# Some type of ExFx (definitely an Se user)



## PrincessK (May 6, 2014)

1. Favorite Shows- 90s shows like Full House (fav character is Jesse), Friends, Boy Meets World. I also like abc family shows like Pretty Little Liars, some reality shows like Keeping Up With The Kardashians, along with other shows like Degrassi, E! News, & some shows on MTV. 
2. Fav color- orange 
3. I love astrology 
4. I love playing sports 
5. I love comedy movies 
6. I love cars (really want a cherry red corvette convertible) 
7. I play guitar 
8. I love fashion 
9. I'm majoring in Psychology & minoring in Child in the Family at Uni & just finished my first year (I first went in as undecided & then changed my major to International studies & now to Psychology. I've changed my minor from Communication Studies to Philosophy to Child in the Family. I think I'm set now though lol) 
10. I'm hoping to become a Child Psychologist, but would also like to be an interior designer and/or own my own restaurant 
11. I get pretty good grades, but I used to get into a lot of trouble when I was in elementary school 
12. My dream is to travel the world 
13. I love messing with/ pulling pranks on people 
14. I consider myself anti-authoritarian 
15. I have a love of charity work 
16. I love to drawl, paint, & write 
17. I always wanted to paint & design my locker in high school & now paint the walls of my dorm room in college (I mean the people next year could just change the color to what they like if they don't like it, right?) 
18. When I was like 9 I wanted to be an astronaut, & I find astronomy interesting 


Thoughts? :happy:


----------



## Fire Away (Nov 29, 2013)

If your an ENFJ in MBTI, than your an ENFJ (EiE) in socionics

MBTI ENFJ:

Fe-Ni-Se-Ti

Socionics ENFJ (EiE):

Fe-Ni-Te-Si-Ti-Se-Fi-Ne

Notice how they both have the same dominant function? The rest are unconscious functions. If your an Extrovert in MBTI just carry your type over to socionics.


----------



## PrincessK (May 6, 2014)

@TopCatLSD-
That's how it translates over then. Thanks for your explanation! Problem is I'm not sure if I typed myself right as an ENFJ. Also, since the functions are slightly different with socionics & myers briggs, which one is more accurate?


----------



## Fire Away (Nov 29, 2013)

LilMissSunshine said:


> @TopCatLSD-
> That's how it translates over then. Thanks for your explanation! Problem is I'm not sure if I types myself right as an ENFJ. Also, since the functions are slightly different with socionics & myers briggs, which one is more accurate?
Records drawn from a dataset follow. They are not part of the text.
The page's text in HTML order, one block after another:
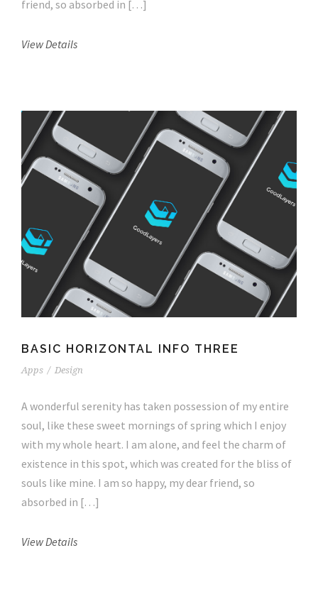
friend, so absorbed in […]
View Details
BASIC HORIZONTAL INFO THREE
Apps / Design
A wonderful serenity has taken possession of my entire
soul, like these sweet mornings of spring which I enjoy
with my whole heart. I am alone, and feel the charm of
existence in this spot, which was created for the bliss of
souls like mine. I am so happy, my dear friend, so
absorbed in […]
View Details

In my opinion socionics is better, but more complicated and not as popular. the functions are about the same-just worded differently.
If your not sure if your an ENFJ- the reason I know im an ENTJ is that Te energizes me, pay attention to what exactly energizes you. If your positive that its Fe than you can nail it down to ENFJ or ESFJ.


----------



## PrincessK (May 6, 2014)

@TopCatLSD- 
Thanks! That's a good way to look at it. Not sure if I'm an Fe dom though. It's easy for me to pick out the functions in others, but when it comes to myself it seems a little more tricky.


----------



## Fire Away (Nov 29, 2013)

LilMissSunshine said:


> @TopCatLSD-
> Thanks! That's a good way to look at it. Not sure if I'm an Fe dom though. It's easy for me to pick out the functions in others, but when it comes to myself it seems a little more tricky.
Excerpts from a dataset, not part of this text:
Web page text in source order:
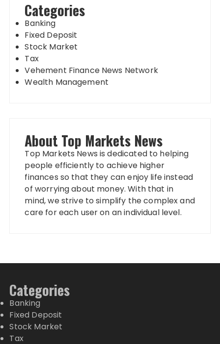
Categories
Banking
Fixed Deposit
Stock Market
Tax
Vehement Finance News Network
Wealth Management
About Top Markets News
Top Markets News is dedicated to helping
people efficiently to achieve higher
finances so that they can enjoy life instead
of worrying about money. With that in
mind, we strive to simplify the complex and
care for each user on an individual level.
Categories
Banking
Fixed Deposit
Stock Market
Tax
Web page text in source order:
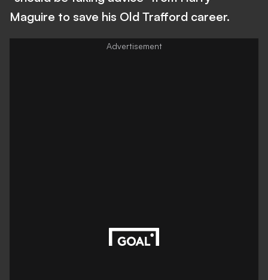
Maguire to save his Old Trafford career.
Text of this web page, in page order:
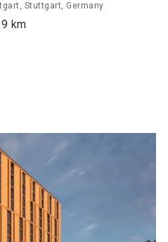
Stuttgart, Germany
km
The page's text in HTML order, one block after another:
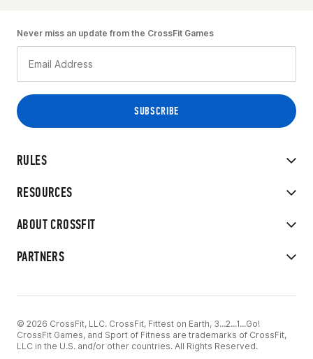
RULES
RESOURCES
ABOUT CROSSFIT
PARTNERS
Never miss an update from the CrossFit Games
© 2026 CrossFit, LLC. CrossFit, Fittest on Earth, 3...2...1...Go!
CrossFit Games, and Sport of Fitness are trademarks of CrossFit,
LLC in the U.S. and/or other countries. All Rights Reserved.
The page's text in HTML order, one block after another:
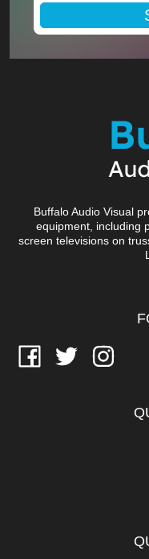
Buffalo Audio Visual
equipment, including
screen televisions on
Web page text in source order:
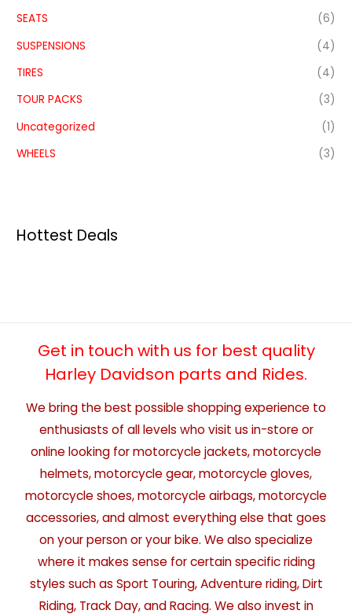
SEATS
(6)
SUSPENSIONS
(4)
TIRES
(4)
TOUR PACKS
(3)
Uncategorized
(1)
WHEELS
(3)
Hottest Deals
Get in touch with us for best quality
Harley Davidson parts and Rides.
We bring the best possible shopping experience to
enthusiasts of all levels who visit us in-store or
online looking for motorcycle jackets, motorcycle
helmets, motorcycle gear, motorcycle gloves,
motorcycle shoes, motorcycle airbags, motorcycle
accessories, and almost everything else that goes
on your person or your bike. We also specialize
where it makes sense for certain specific riding
styles such as Sport Touring, Adventure riding, Dirt
Riding, Track Day, and Racing. We also invest in

In that case, pay attention to what functions irritate you in everyday conversation, if your Fe dom than its likely that you clash heads with Te users. Or if its Se than its likely that you would disagree with a lot of Ne doms.


----------



## PrincessK (May 6, 2014)

@TopCatLSD Alright, that's good advice. I'll try to pick up on that.


----------



## Entropic (Jun 15, 2012)

Not beta. I typed the OP as an ESFJ recently and I retain that typing conversion in socionics i.e. ESE. This is pure alpha.


----------



## d e c a d e n t (Apr 21, 2013)

Oh, you posted the thread here as well.


----------



## Fire Away (Nov 29, 2013)

ephemereality said:


> Not beta. I typed the OP as an ESFJ recently and I retain that typing conversion in socionics i.e. ESE. This is pure alpha.


What?


----------



## Entropic (Jun 15, 2012)

TopCatLSD said:


> What?


Exactly what it says. The OP is an ESE.


----------



## Fire Away (Nov 29, 2013)

ephemereality said:


> Exactly what it says. The OP is an ESE.
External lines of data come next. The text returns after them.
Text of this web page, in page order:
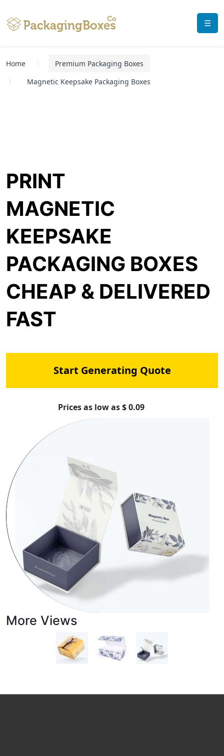
☰
Home
Premium Packaging Boxes
Magnetic Keepsake Packaging Boxes
PRINT
MAGNETIC
KEEPSAKE
PACKAGING BOXES
CHEAP & DELIVERED
FAST
Start Generating Quote
Prices as low as $ 0.09
More Views
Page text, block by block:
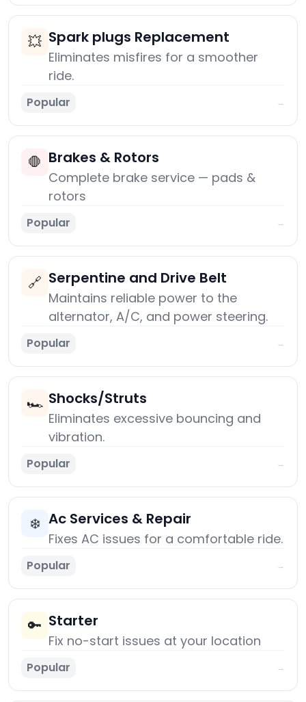
💥 Spark plugs Replacement
Eliminates misfires for a smoother
ride.
Popular →
🛑 Brakes & Rotors
Complete brake service — pads &
rotors
Popular →
🔗 Serpentine and Drive Belt
Maintains reliable power to the
alternator, A/C, and power steering.
Popular →
🏎️ Shocks/Struts
Eliminates excessive bouncing and
vibration.
Popular →
❄️ Ac Services & Repair
Fixes AC issues for a comfortable ride.
Popular →
🔑 Starter
Fix no-start issues at your location
Popular →

You typed them as ESE? Or they did?


----------



## PrincessK (May 6, 2014)

This tread just got interesting *grabs popcorn*


----------



## Entropic (Jun 15, 2012)

TopCatLSD said:


> You typed them as ESE? Or they did?


I did:


> I typed the OP as an ESFJ recently and I retain that typing conversion in socionics i.e. ESE


----------



## marckos (May 6, 2011)

Agreed , OP doesnt sound like Beta at all, may be a Fe dominant but clearly not an ENFJ


----------



## Direct (May 12, 2014)

Based on your description of yourself, you are definitely Extravert and Sensor. And probably a Feeler. So my guess is ESFJ or ESFP. 
But this is MBTI. 
Your socionics type is probably the same. It should be. I don't understand it when people say they are for example ESFJ in MBTI, and ENTp in socionics. What the !$%#? Are you Fe dominant or Ne dominant, you can't be both. Unless you have some kind of disorder such as split personality or something... Makes no sense to me.


----------